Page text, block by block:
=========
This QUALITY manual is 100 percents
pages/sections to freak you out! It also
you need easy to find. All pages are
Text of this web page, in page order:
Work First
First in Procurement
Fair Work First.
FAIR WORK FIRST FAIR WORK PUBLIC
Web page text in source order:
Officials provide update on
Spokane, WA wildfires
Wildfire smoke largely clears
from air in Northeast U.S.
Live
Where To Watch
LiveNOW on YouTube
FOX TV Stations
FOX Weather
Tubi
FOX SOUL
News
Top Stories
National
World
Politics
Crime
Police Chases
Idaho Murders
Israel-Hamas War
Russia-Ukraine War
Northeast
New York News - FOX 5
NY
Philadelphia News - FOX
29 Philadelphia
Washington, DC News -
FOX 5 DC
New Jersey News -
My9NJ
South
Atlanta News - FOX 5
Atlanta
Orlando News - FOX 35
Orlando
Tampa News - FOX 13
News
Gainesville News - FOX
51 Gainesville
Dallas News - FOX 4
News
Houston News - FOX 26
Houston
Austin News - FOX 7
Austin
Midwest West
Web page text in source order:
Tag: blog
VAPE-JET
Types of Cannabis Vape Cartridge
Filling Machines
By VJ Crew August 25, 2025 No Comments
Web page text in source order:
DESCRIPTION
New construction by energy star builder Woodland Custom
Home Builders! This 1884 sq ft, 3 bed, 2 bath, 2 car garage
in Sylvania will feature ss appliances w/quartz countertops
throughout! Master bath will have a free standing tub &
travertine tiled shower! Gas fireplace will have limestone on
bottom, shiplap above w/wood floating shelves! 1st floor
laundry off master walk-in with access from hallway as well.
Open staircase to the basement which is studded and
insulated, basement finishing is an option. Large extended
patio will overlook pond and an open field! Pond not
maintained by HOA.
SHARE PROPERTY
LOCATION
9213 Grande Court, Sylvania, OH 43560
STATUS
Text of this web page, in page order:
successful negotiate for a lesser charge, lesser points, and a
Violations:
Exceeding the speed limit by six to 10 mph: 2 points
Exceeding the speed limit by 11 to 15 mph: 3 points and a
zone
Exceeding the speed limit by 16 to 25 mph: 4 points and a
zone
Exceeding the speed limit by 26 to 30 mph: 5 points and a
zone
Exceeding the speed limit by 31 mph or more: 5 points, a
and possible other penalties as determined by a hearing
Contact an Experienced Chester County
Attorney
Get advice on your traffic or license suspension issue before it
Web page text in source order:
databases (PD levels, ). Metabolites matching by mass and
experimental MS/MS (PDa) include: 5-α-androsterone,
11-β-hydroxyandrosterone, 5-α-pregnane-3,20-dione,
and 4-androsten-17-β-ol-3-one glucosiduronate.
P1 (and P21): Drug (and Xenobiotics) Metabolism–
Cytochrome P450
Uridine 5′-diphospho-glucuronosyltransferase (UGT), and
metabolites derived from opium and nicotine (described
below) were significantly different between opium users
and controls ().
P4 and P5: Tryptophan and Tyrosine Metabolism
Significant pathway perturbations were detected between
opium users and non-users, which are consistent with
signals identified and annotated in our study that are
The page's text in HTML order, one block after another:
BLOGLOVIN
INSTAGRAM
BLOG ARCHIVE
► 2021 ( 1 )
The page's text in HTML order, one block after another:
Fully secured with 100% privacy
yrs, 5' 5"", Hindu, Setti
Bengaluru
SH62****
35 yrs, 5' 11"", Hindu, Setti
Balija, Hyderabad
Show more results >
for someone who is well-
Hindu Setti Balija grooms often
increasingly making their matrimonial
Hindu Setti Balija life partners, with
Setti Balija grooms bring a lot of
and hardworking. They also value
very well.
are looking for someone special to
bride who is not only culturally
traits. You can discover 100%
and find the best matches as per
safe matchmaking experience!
============================================================
_Exercise brief_
From the first line of the data above through the line containing "in Sylvania will", set each line down again exactly; include both ends and omit everything else.

_Exercise answer_
Page text, block by block:
=========
This QUALITY manual is 100 percents
pages/sections to freak you out! It also
you need easy to find. All pages are
Text of this web page, in page order:
Work First
First in Procurement
Fair Work First.
FAIR WORK FIRST FAIR WORK PUBLIC
Web page text in source order:
Officials provide update on
Spokane, WA wildfires
Wildfire smoke largely clears
from air in Northeast U.S.
Live
Where To Watch
LiveNOW on YouTube
FOX TV Stations
FOX Weather
Tubi
FOX SOUL
News
Top Stories
National
World
Politics
Crime
Police Chases
Idaho Murders
Israel-Hamas War
Russia-Ukraine War
Northeast
New York News - FOX 5
NY
Philadelphia News - FOX
29 Philadelphia
Washington, DC News -
FOX 5 DC
New Jersey News -
My9NJ
South
Atlanta News - FOX 5
Atlanta
Orlando News - FOX 35
Orlando
Tampa News - FOX 13
News
Gainesville News - FOX
51 Gainesville
Dallas News - FOX 4
News
Houston News - FOX 26
Houston
Austin News - FOX 7
Austin
Midwest West
Web page text in source order:
Tag: blog
VAPE-JET
Types of Cannabis Vape Cartridge
Filling Machines
By VJ Crew August 25, 2025 No Comments
Web page text in source order:
DESCRIPTION
New construction by energy star builder Woodland Custom
Home Builders! This 1884 sq ft, 3 bed, 2 bath, 2 car garage
in Sylvania will feature ss appliances w/quartz countertops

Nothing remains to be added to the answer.